Image by Manuela from Pixabay
One of the most appalling practices in the current world of online hacking and phishing is the constant attacks on our elderly friends and family because the attackers know they are easy targets. Unfortunately, I don’t see technology becoming any easier for anyone, especially the elderly, so if they are going to continue using technology for things like shopping, paying bills and handling various elements of their health and property, see if you can get them to abide by some simple but critical rules when they get into unfamiliar situations. This may mean more calls to you on trivial things, but if you are like me, I’d rather that then getting the, “I’ve been hacked,” call.
Rule Number One: “Never trust popups on your devices that warn you about something scary and ask you to call a number.” None of the legitimate malware protection software on the market will do this.
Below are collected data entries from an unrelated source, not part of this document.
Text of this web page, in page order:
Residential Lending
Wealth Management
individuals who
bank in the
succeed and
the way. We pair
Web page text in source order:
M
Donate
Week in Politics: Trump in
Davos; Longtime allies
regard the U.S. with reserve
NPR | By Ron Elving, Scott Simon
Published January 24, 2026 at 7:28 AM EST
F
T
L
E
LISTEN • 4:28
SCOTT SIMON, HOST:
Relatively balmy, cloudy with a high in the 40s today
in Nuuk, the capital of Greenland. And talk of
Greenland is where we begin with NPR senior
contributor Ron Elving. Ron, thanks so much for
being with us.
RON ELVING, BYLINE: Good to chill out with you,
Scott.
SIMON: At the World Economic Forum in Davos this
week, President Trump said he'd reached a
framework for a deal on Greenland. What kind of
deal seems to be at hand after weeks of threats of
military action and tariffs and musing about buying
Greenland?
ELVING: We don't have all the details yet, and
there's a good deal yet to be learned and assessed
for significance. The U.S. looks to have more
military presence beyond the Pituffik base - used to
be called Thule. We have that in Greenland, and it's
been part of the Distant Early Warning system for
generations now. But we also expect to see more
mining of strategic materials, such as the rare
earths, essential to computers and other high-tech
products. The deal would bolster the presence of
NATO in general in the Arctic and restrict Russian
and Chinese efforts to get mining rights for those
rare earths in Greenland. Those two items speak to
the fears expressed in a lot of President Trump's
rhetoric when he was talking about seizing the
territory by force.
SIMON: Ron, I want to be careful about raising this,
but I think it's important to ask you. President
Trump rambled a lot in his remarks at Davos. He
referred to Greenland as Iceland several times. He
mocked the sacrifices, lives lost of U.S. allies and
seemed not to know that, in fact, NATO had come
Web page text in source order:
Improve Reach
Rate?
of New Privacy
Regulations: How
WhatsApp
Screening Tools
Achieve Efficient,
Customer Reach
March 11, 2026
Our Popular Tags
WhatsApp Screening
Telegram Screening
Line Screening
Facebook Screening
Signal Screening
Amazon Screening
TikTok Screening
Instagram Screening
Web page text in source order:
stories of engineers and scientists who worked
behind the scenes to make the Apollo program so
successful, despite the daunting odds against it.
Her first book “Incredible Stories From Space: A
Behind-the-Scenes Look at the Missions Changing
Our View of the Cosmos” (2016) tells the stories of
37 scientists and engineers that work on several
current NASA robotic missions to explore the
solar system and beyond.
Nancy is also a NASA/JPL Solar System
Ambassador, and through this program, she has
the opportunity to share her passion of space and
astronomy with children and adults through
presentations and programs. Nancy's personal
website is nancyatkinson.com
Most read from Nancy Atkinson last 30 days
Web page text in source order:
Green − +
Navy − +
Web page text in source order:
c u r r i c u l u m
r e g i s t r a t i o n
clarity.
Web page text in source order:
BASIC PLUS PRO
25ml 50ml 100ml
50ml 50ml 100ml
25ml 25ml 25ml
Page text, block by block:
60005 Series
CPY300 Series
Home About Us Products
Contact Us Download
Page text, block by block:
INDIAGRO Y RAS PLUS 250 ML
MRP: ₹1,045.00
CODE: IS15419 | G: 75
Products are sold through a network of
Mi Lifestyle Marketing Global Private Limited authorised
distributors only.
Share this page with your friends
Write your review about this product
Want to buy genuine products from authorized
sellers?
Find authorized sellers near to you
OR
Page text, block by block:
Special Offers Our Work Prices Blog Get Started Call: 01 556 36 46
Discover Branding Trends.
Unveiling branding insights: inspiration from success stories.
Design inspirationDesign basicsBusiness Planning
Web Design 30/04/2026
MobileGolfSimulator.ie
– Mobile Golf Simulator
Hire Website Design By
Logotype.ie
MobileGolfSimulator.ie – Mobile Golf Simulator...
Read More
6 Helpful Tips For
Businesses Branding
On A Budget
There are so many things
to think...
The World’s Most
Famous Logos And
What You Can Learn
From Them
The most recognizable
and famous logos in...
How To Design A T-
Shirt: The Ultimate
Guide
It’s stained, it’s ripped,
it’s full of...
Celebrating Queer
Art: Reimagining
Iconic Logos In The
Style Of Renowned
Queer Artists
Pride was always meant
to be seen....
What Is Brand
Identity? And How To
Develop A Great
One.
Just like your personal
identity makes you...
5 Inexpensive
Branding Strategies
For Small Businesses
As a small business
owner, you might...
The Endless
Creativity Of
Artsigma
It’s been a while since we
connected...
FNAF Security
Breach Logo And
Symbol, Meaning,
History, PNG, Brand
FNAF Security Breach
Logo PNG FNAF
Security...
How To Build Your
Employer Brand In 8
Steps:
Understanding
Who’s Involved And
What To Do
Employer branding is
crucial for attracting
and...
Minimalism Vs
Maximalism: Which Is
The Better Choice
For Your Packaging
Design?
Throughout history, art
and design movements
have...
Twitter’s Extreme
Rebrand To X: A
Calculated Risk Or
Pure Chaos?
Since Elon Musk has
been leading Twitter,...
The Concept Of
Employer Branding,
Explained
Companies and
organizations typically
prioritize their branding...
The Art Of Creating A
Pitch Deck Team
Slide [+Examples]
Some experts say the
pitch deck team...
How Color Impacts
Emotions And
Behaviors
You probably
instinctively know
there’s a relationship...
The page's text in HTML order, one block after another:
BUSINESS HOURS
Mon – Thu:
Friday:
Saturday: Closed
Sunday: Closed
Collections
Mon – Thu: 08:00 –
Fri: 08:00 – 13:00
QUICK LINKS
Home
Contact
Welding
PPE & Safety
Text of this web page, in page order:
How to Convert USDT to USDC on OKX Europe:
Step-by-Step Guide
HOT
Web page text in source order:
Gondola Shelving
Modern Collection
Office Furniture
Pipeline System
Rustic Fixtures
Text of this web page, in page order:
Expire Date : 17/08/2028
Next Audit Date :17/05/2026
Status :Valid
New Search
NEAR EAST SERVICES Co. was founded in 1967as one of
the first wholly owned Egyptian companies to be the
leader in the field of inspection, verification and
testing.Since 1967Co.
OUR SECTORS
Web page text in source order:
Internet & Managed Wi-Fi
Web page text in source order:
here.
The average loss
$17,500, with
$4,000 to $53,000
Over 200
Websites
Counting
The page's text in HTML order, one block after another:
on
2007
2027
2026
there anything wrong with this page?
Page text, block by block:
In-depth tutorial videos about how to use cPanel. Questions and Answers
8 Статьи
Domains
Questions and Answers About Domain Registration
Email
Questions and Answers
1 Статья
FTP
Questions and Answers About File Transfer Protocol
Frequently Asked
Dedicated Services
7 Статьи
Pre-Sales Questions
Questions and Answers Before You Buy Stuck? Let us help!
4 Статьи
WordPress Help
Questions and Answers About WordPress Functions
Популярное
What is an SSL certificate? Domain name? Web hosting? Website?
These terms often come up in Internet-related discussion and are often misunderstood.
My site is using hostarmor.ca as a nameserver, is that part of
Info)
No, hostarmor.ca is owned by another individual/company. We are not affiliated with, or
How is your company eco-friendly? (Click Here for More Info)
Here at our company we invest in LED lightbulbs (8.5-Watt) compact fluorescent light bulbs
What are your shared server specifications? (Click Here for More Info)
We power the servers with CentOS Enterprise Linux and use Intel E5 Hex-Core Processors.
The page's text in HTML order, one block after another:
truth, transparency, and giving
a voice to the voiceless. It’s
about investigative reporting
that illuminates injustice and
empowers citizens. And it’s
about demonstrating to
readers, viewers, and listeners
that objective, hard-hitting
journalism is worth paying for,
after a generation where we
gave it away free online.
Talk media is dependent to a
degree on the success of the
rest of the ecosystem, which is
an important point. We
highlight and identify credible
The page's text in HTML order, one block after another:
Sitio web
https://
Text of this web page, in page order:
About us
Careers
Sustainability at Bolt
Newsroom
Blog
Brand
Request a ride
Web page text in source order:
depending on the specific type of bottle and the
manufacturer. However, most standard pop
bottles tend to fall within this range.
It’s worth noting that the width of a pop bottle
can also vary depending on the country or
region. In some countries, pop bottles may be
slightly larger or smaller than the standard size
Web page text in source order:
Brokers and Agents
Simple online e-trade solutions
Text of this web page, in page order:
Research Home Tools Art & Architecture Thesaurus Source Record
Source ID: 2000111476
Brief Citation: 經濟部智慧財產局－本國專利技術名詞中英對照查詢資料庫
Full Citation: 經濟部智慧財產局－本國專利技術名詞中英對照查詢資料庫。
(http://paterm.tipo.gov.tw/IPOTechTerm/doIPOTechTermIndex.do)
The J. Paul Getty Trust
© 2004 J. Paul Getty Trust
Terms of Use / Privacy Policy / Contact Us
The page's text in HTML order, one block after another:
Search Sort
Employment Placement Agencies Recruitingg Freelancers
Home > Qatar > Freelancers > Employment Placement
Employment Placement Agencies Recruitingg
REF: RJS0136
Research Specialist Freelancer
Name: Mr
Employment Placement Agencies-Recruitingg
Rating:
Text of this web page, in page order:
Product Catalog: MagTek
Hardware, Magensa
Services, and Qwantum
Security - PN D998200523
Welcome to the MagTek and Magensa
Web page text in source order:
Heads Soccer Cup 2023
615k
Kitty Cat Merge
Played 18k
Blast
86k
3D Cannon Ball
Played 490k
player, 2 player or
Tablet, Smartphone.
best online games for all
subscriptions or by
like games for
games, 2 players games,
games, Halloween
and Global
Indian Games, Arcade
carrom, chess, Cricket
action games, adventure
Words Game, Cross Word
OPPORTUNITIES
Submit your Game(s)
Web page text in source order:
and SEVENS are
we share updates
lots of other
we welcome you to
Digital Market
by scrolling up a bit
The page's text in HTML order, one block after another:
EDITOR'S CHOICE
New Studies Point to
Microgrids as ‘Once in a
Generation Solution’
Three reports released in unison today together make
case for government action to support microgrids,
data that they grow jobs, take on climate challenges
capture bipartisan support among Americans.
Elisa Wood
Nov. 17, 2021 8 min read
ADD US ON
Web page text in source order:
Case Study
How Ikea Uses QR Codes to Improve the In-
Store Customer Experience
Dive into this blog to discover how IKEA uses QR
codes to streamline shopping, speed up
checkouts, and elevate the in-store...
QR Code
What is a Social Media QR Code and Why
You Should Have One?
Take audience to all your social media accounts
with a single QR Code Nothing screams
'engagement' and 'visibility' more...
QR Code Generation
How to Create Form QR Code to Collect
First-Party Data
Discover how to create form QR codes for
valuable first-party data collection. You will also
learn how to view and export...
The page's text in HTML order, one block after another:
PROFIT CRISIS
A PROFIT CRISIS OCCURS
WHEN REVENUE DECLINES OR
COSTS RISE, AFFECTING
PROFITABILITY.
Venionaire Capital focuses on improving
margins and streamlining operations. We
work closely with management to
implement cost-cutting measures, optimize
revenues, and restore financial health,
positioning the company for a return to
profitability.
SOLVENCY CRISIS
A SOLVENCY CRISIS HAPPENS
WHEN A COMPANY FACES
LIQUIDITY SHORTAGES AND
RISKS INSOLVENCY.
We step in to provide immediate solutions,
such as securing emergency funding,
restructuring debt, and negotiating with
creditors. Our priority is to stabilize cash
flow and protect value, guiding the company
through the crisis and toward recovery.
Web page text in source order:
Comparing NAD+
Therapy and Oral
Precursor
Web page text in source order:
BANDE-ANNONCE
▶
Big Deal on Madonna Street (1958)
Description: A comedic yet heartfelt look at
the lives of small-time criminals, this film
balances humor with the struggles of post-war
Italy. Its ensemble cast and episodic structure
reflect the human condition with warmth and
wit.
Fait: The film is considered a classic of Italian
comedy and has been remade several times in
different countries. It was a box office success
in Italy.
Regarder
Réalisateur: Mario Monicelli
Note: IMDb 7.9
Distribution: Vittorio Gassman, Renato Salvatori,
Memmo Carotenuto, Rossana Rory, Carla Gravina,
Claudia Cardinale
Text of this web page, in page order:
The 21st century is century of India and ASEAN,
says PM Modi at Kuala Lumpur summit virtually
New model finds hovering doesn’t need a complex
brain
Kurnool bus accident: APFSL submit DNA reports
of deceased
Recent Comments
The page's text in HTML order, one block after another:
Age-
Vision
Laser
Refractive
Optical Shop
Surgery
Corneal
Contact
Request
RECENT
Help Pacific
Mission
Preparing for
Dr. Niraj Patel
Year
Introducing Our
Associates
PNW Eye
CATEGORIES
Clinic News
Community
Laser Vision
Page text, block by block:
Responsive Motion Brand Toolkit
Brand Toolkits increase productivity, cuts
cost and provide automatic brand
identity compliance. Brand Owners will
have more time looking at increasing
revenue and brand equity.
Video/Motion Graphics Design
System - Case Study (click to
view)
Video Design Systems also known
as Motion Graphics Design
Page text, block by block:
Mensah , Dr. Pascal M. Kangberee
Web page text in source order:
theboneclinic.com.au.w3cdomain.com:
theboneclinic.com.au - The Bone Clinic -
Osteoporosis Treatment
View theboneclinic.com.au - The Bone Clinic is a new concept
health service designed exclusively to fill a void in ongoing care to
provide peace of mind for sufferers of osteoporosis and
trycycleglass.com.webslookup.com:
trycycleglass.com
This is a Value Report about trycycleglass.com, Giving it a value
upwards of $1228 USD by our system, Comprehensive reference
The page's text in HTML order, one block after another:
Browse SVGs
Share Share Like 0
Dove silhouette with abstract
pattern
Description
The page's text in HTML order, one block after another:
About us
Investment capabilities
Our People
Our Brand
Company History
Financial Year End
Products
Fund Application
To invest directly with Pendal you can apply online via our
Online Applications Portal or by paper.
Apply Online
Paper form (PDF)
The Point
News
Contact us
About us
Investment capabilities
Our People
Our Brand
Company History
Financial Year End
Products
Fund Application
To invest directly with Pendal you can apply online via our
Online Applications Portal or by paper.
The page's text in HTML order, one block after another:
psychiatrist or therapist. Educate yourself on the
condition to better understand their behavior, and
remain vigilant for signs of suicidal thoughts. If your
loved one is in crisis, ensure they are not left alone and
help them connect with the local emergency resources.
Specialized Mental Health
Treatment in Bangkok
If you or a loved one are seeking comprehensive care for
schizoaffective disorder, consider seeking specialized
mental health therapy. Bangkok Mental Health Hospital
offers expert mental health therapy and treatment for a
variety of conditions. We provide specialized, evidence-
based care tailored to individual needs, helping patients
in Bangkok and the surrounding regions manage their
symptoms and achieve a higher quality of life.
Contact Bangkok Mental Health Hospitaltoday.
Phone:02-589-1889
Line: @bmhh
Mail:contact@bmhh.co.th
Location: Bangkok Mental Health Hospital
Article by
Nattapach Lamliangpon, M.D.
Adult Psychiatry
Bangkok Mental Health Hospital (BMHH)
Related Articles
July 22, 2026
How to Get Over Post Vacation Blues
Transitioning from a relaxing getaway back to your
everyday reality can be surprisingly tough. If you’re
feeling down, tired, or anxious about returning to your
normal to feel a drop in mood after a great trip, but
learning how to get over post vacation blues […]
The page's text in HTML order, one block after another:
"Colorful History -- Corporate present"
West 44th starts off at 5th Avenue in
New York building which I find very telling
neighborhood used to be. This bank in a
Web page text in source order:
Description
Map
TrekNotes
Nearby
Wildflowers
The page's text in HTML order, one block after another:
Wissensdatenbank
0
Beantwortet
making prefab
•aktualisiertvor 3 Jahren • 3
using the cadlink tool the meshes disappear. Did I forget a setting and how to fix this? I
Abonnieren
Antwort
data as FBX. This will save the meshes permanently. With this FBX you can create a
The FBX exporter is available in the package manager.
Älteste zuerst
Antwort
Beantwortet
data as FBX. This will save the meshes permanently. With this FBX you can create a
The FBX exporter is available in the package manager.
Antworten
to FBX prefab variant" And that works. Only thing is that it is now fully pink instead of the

This is nearly always a scam. If they get something like this on their computer, tell them to take a picture of it and then just power off the device, manually if it won’t shutdown normally, and physically by unplugging the cord if that doesn’t seem to be working. These fake popups are meant to be frightening, disorienting and sometimes incredibly annoying. If the popup comes back after powering up their device (and it may, as many are designed to do just this) it may require some additional, technical expertise to get rid of it. For actual tech savvy users, it’s a quick fix, but it may be hard to explain over the phone if the recipient is flustered or otherwise frightened. If you can’t go yourself, it may require a visit from a local technician.
Rule Number Two: “Don’t “google” the contact number or email for important services.” All of the popular search services offer ad results at the top of actual search results that are often hard to distinguish from the legitimate information you were seeking. Bad actors are paying for ads that pretend to provide support for various commonplace companies. They will answer the phone as that service, including pretending to be Microsoft, Amazon, Apple, or Google in order to trick callers into giving them access to their devices. If your loved one is fond of using the phone in this manner, provide them with a printed list of known-good numbers for their most used services like their banks, pharmacies, etc, as well as including lines like “FACEBOOK: NO NUMBER TO CALL-DO NOT TRY” as a reminder that certain services are never available via phone.
Rule Number Three: “Always call someone you trust about anything on which you are uncertain.” Our loved ones often will refuse to call us because they don’t want to be a bother. Frequent calls may seem like a nuisance, but they pale in comparison to the absolute disaster you will both have to handle if they get hacked. I’d rather have dozens of calls of “Is this OK?” than the single, “I may have done something bad.” Reinforce their caution with approval, and if you have the time, perhaps explore with the caller what clued them into making the call. If it boils down to them just applying the above 3 rules, then score one for the good guys!